Tekkeköy is a municipality and district of Samsun Province, Turkey. Its area is 326 km^{2}, and its population is 56,318 (2022). It covers the easternmost part of the city of Samsun.

Agriculture and animal breeding are the main sources of income. Black Sea Copper Works Inc., Samsun fertilizer Factory, the Organized Industry Site, Industrial Site and Organized Food Industry Site, fertilizer and forging industry, along with a gas-fired power plant, many surgical instrument manufacturing companies and other manufacturers have facilitated an economically dynamic area.

Tekkeköy is on the coast of the Black Sea, on the western side of the Çarşamba Plain, and located on the 13th km of the Samsun–Trabzon highway. The Samsun tramway ends at Tekkeköy. A third of the district's land is within the delta of the Yeşilırmak, part of the Çarşamba Plain, which supports irrigation. The daily population is between 100–150k due to the industry sites and many big showrooms on the Samsun – Ordu highway.

The constructions of the Yaşar Doğu Arena and the new city stadium, the international expo and congress center being located within the district and projects such as the Logistics Village, Science and Technology Center, Arts & Culture Center, and Olympic Swimming Pool has served to modernize the district. There are also many hotels of international brands within Tekkeköy.

Samsun Çarşamba Airport is also within the district's limits. A 7,500-seat multi-purpose indoor venue, the Tekkeköy Yaşar Doğu Arena, was opened end March 2013 in the town.

Tekkeköy Municipality has been a member of the Union Of Historical Towns since 2015.

== History ==

In 1941, studies conducted in Tekkeköy and surrounding regions by archeologists Prof. Dr. Tahsin Özgüç and Prof. Nimet Özgüç, and led by Kılıç Kökten, have found that the district has been used as a settlement since the Paleolithic era. Located south of the current district center, these settlements date back to c. 600,000 – 100,000 BC.

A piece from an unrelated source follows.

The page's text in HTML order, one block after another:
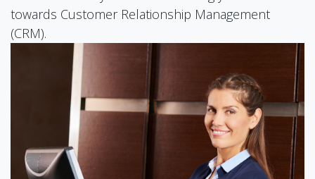
towards Customer Relationship Management
(CRM).
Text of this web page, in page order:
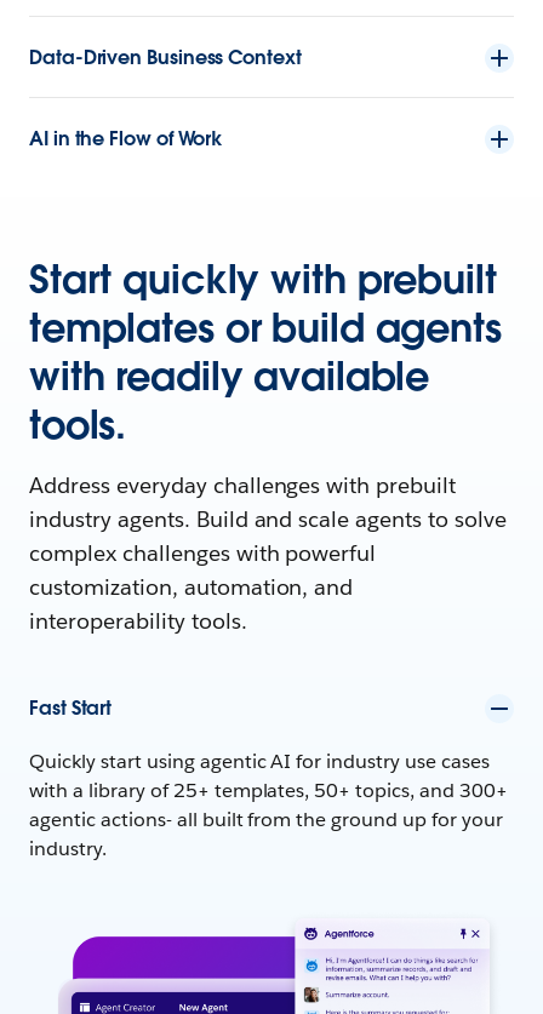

Archeological studies done in the district have also revealed remains from the Hittite and Phrygian eras. These lands were included in the Pontus Empire in the mid 3rd century BC and later were seized by the Roman, the Byzantine and the Anatolian Seljuk empires respectively.

When the Seljuk Empire entered Anatolia, they sent the great Turkish Veli Sheikh Zeynuddin to this important area and established an Islamic lodge (tekke) in order to convert the locals to Islam. Sheikh Zeynuddin, who is thought to have lived c. 1250-1330, cared for the travelers, the poor, and ones in need. It is said that the name Tekkeköy is rooted in that very lodge, as the literal translation for tekke is "holyman's lodge".

In 1399, the Ottomans gained reign over Tekkeköy but briefly lost the land to the Kubatoğulları clan in 1402 following the Battle of Ankara. However, the area became Ottoman territory once again in 1419 through Celebi Mehmet.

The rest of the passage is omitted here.